- Exercise details
In the material below, please retype the lines from the very first through the one with "Service criteria: 1953-08-01", exactly and without pictures.

Supplied records Start Marker

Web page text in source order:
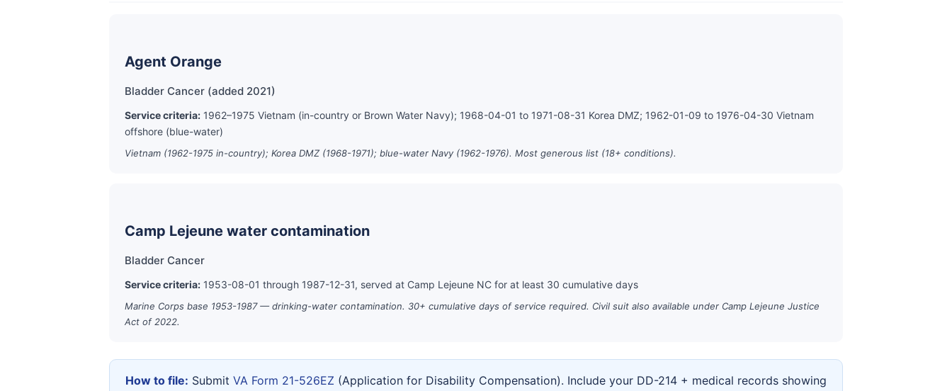
Agent Orange
Bladder Cancer (added 2021)
Service criteria: 1962–1975 Vietnam (in-country or Brown Water Navy); 1968-04-01 to 1971-08-31 Korea DMZ; 1962-01-09 to 1976-04-30 Vietnam
offshore (blue-water)
Vietnam (1962-1975 in-country); Korea DMZ (1968-1971); blue-water Navy (1962-1976). Most generous list (18+ conditions).
Camp Lejeune water contamination
Bladder Cancer
Service criteria: 1953-08-01 through 1987-12-31, served at Camp Lejeune NC for at least 30 cumulative days
Marine Corps base 1953-1987 — drinking-water contamination. 30+ cumulative days of service required. Civil suit also available under Camp Lejeune Justice
Act of 2022.
How to file: Submit VA Form 21-526EZ (Application for Disability Compensation). Include your DD-214 + medical records showing
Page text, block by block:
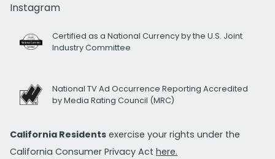
Instagram
Certified as a National Currency by the U.S. Joint
Industry Committee
National TV Ad Occurrence Reporting Accredited
by Media Rating Council (MRC)
California Residents exercise your rights under the
California Consumer Privacy Act here.
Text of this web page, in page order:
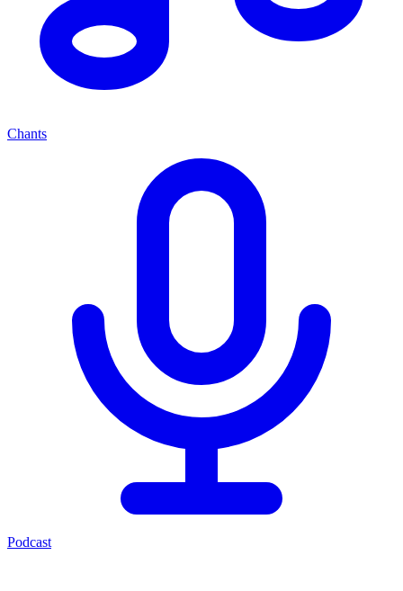
Chants
Podcast
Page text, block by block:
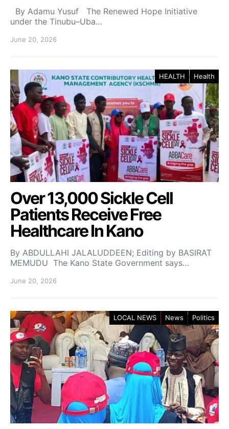
By Adamu Yusuf The Renewed Hope Initiative
under the Tinubu–Uba…
June 20, 2026
HEALTH Health
Over 13,000 Sickle Cell
Patients Receive Free
Healthcare In Kano
By ABDULLAHI JALALUDDEEN; Editing by BASIRAT
MEMUDU The Kano State Government says…
June 20, 2026
LOCAL NEWS News Politics
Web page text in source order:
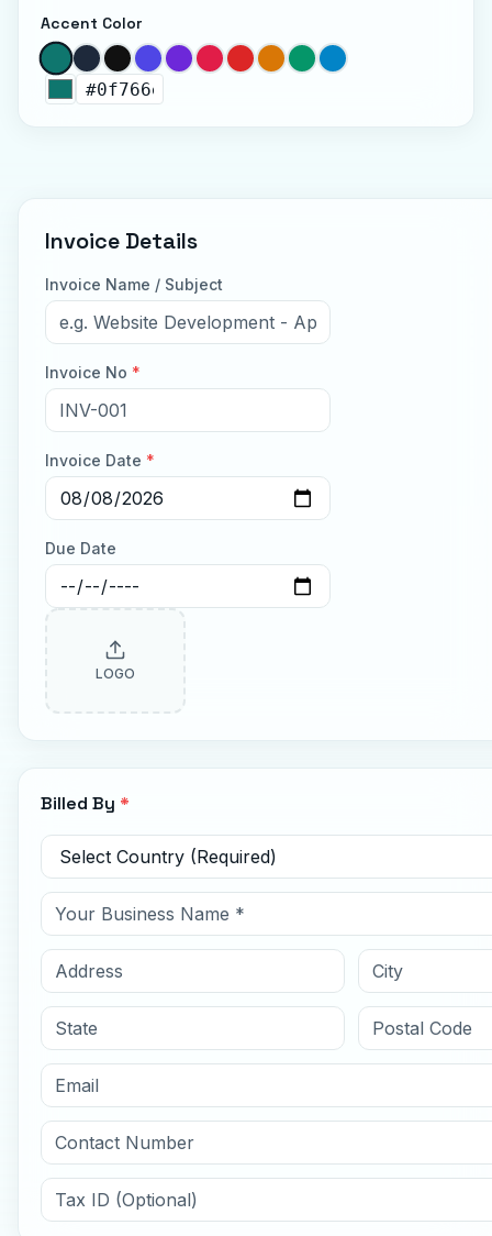
Accent Color
Invoice Details
Invoice Name / Subject
Invoice No *
Invoice Date *
Due Date
LOGO
Billed By *

Supplied records End Marker

- Result below
Web page text in source order:
Agent Orange
Bladder Cancer (added 2021)
Service criteria: 1962–1975 Vietnam (in-country or Brown Water Navy); 1968-04-01 to 1971-08-31 Korea DMZ; 1962-01-09 to 1976-04-30 Vietnam
offshore (blue-water)
Vietnam (1962-1975 in-country); Korea DMZ (1968-1971); blue-water Navy (1962-1976). Most generous list (18+ conditions).
Camp Lejeune water contamination
Bladder Cancer
Service criteria: 1953-08-01 through 1987-12-31, served at Camp Lejeune NC for at least 30 cumulative days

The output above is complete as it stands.